> Task goal: Would you retype the line that contains "School, United States of America" and all lines following it to the end of the entries below, exactly and without pictures?

> Items listed in a dataset:
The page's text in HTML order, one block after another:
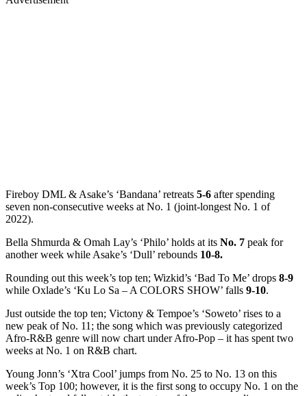
Fireboy DML & Asake’s ‘Bandana’ retreats 5-6 after spending
seven non-consecutive weeks at No. 1 (joint-longest No. 1 of
2022).
Bella Shmurda & Omah Lay’s ‘Philo’ holds at its No. 7 peak for
another week while Asake’s ‘Dull’ rebounds 10-8.
Rounding out this week’s top ten; Wizkid’s ‘Bad To Me’ drops 8-9
while Oxlade’s ‘Ku Lo Sa – A COLORS SHOW’ falls 9-10.
Just outside the top ten; Victony & Tempoe’s ‘Soweto’ rises to a
new peak of No. 11; the song which was previously categorized
Afro-R&B genre will now chart under Afro-Pop – it has spent two
weeks at No. 1 on R&B chart.
Young Jonn’s ‘Xtra Cool’ jumps from No. 25 to No. 13 on this
week’s Top 100; however, it is the first song to occupy No. 1 on the
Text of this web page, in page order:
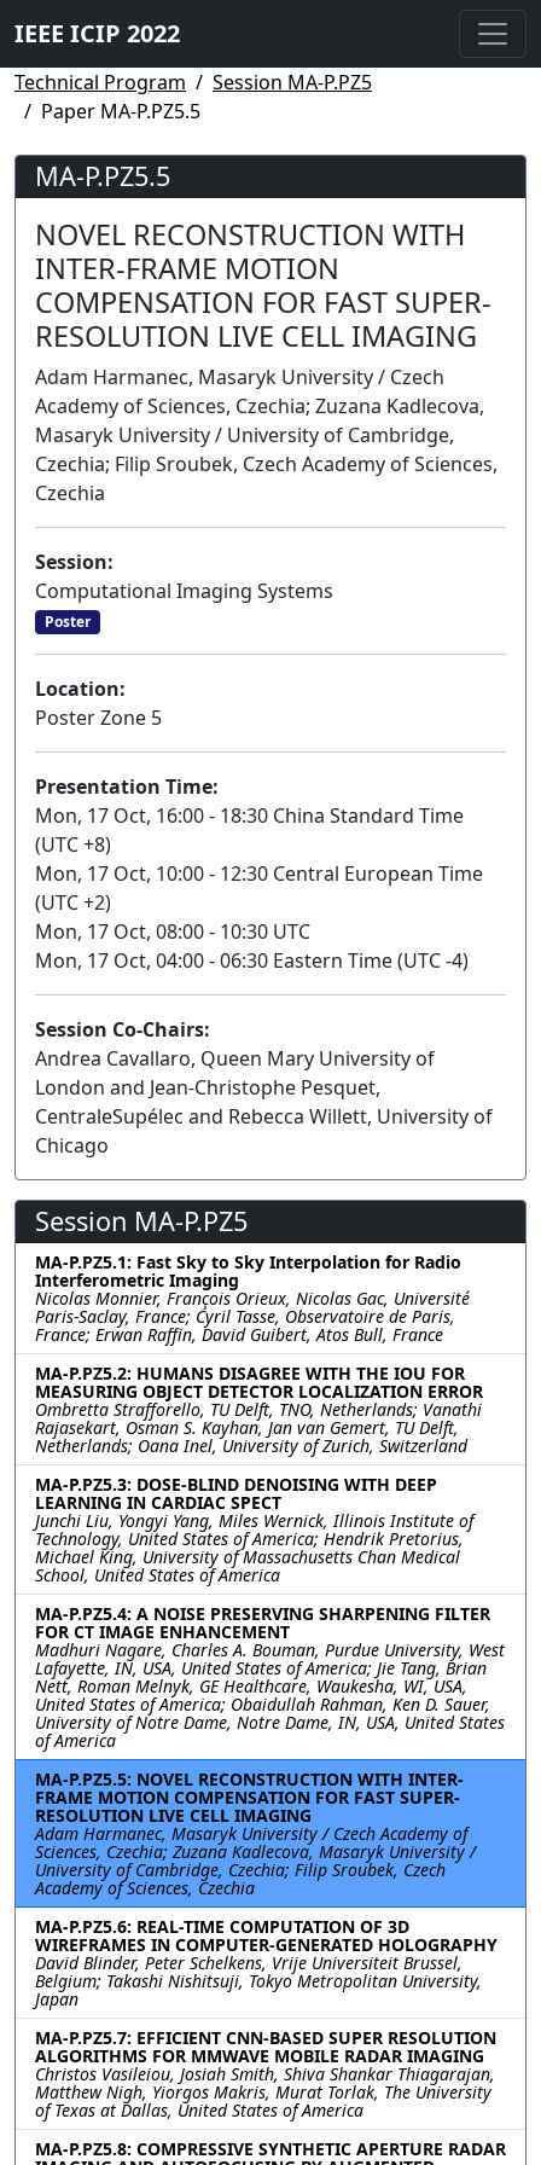
IEEE ICIP 2022
Technical Program
Session MA-P.PZ5
Paper MA-P.PZ5.5
MA-P.PZ5.5
NOVEL RECONSTRUCTION WITH
INTER-FRAME MOTION
COMPENSATION FOR FAST SUPER-
RESOLUTION LIVE CELL IMAGING
Adam Harmanec, Masaryk University / Czech
Academy of Sciences, Czechia; Zuzana Kadlecova,
Masaryk University / University of Cambridge,
Czechia; Filip Sroubek, Czech Academy of Sciences,
Czechia
Session:
Computational Imaging Systems
Poster
Location:
Poster Zone 5
Presentation Time:
Mon, 17 Oct, 16:00 - 18:30 China Standard Time
(UTC +8)
Mon, 17 Oct, 10:00 - 12:30 Central European Time
(UTC +2)
Mon, 17 Oct, 08:00 - 10:30 UTC
Mon, 17 Oct, 04:00 - 06:30 Eastern Time (UTC -4)
Session Co-Chairs:
Andrea Cavallaro, Queen Mary University of
London and Jean-Christophe Pesquet,
CentraleSupélec and Rebecca Willett, University of
Chicago
Session MA-P.PZ5
MA-P.PZ5.1: Fast Sky to Sky Interpolation for Radio
Interferometric Imaging
Nicolas Monnier, François Orieux, Nicolas Gac, Université
Paris-Saclay, France; Cyril Tasse, Observatoire de Paris,
France; Erwan Raffin, David Guibert, Atos Bull, France
MA-P.PZ5.2: HUMANS DISAGREE WITH THE IOU FOR
MEASURING OBJECT DETECTOR LOCALIZATION ERROR
Ombretta Strafforello, TU Delft, TNO, Netherlands; Vanathi
Rajasekart, Osman S. Kayhan, Jan van Gemert, TU Delft,
Netherlands; Oana Inel, University of Zurich, Switzerland
MA-P.PZ5.3: DOSE-BLIND DENOISING WITH DEEP
LEARNING IN CARDIAC SPECT
Junchi Liu, Yongyi Yang, Miles Wernick, Illinois Institute of
Technology, United States of America; Hendrik Pretorius,
Michael King, University of Massachusetts Chan Medical
School, United States of America
MA-P.PZ5.4: A NOISE PRESERVING SHARPENING FILTER
FOR CT IMAGE ENHANCEMENT
Madhuri Nagare, Charles A. Bouman, Purdue University, West
Lafayette, IN, USA, United States of America; Jie Tang, Brian
Nett, Roman Melnyk, GE Healthcare, Waukesha, WI, USA,
United States of America; Obaidullah Rahman, Ken D. Sauer,
University of Notre Dame, Notre Dame, IN, USA, United States
of America
MA-P.PZ5.5: NOVEL RECONSTRUCTION WITH INTER-
FRAME MOTION COMPENSATION FOR FAST SUPER-
RESOLUTION LIVE CELL IMAGING
Adam Harmanec, Masaryk University / Czech Academy of
Sciences, Czechia; Zuzana Kadlecova, Masaryk University /
University of Cambridge, Czechia; Filip Sroubek, Czech
Academy of Sciences, Czechia
MA-P.PZ5.6: REAL-TIME COMPUTATION OF 3D
WIREFRAMES IN COMPUTER-GENERATED HOLOGRAPHY
David Blinder, Peter Schelkens, Vrije Universiteit Brussel,
Belgium; Takashi Nishitsuji, Tokyo Metropolitan University,
Japan
MA-P.PZ5.7: EFFICIENT CNN-BASED SUPER RESOLUTION
ALGORITHMS FOR MMWAVE MOBILE RADAR IMAGING
Christos Vasileiou, Josiah Smith, Shiva Shankar Thiagarajan,
Matthew Nigh, Yiorgos Makris, Murat Torlak, The University
of Texas at Dallas, United States of America
MA-P.PZ5.8: COMPRESSIVE SYNTHETIC APERTURE RADAR
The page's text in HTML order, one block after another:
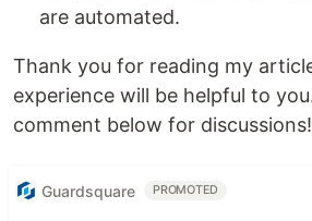
are automated.
Thank you for reading my
experience will be helpful to
comment below for discussions!
Guardsquare PROMOTED
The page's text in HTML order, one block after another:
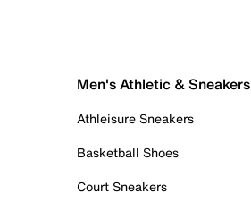
Men's Athletic & Sneakers
Athleisure Sneakers
Basketball Shoes
Court Sneakers

> Solution:
School, United States of America
MA-P.PZ5.4: A NOISE PRESERVING SHARPENING FILTER
FOR CT IMAGE ENHANCEMENT
Madhuri Nagare, Charles A. Bouman, Purdue University, West
Lafayette, IN, USA, United States of America; Jie Tang, Brian
Nett, Roman Melnyk, GE Healthcare, Waukesha, WI, USA,
United States of America; Obaidullah Rahman, Ken D. Sauer,
University of Notre Dame, Notre Dame, IN, USA, United States
of America
MA-P.PZ5.5: NOVEL RECONSTRUCTION WITH INTER-
FRAME MOTION COMPENSATION FOR FAST SUPER-
RESOLUTION LIVE CELL IMAGING
Adam Harmanec, Masaryk University / Czech Academy of
Sciences, Czechia; Zuzana Kadlecova, Masaryk University /
University of Cambridge, Czechia; Filip Sroubek, Czech
Academy of Sciences, Czechia
MA-P.PZ5.6: REAL-TIME COMPUTATION OF 3D
WIREFRAMES IN COMPUTER-GENERATED HOLOGRAPHY
David Blinder, Peter Schelkens, Vrije Universiteit Brussel,
Belgium; Takashi Nishitsuji, Tokyo Metropolitan University,
Japan
MA-P.PZ5.7: EFFICIENT CNN-BASED SUPER RESOLUTION
ALGORITHMS FOR MMWAVE MOBILE RADAR IMAGING
Christos Vasileiou, Josiah Smith, Shiva Shankar Thiagarajan,
Matthew Nigh, Yiorgos Makris, Murat Torlak, The University
of Texas at Dallas, United States of America
MA-P.PZ5.8: COMPRESSIVE SYNTHETIC APERTURE RADAR
The page's text in HTML order, one block after another:
are automated.
Thank you for reading my
experience will be helpful to
comment below for discussions!
Guardsquare PROMOTED
The page's text in HTML order, one block after another:
Men's Athletic & Sneakers
Athleisure Sneakers
Basketball Shoes
Court Sneakers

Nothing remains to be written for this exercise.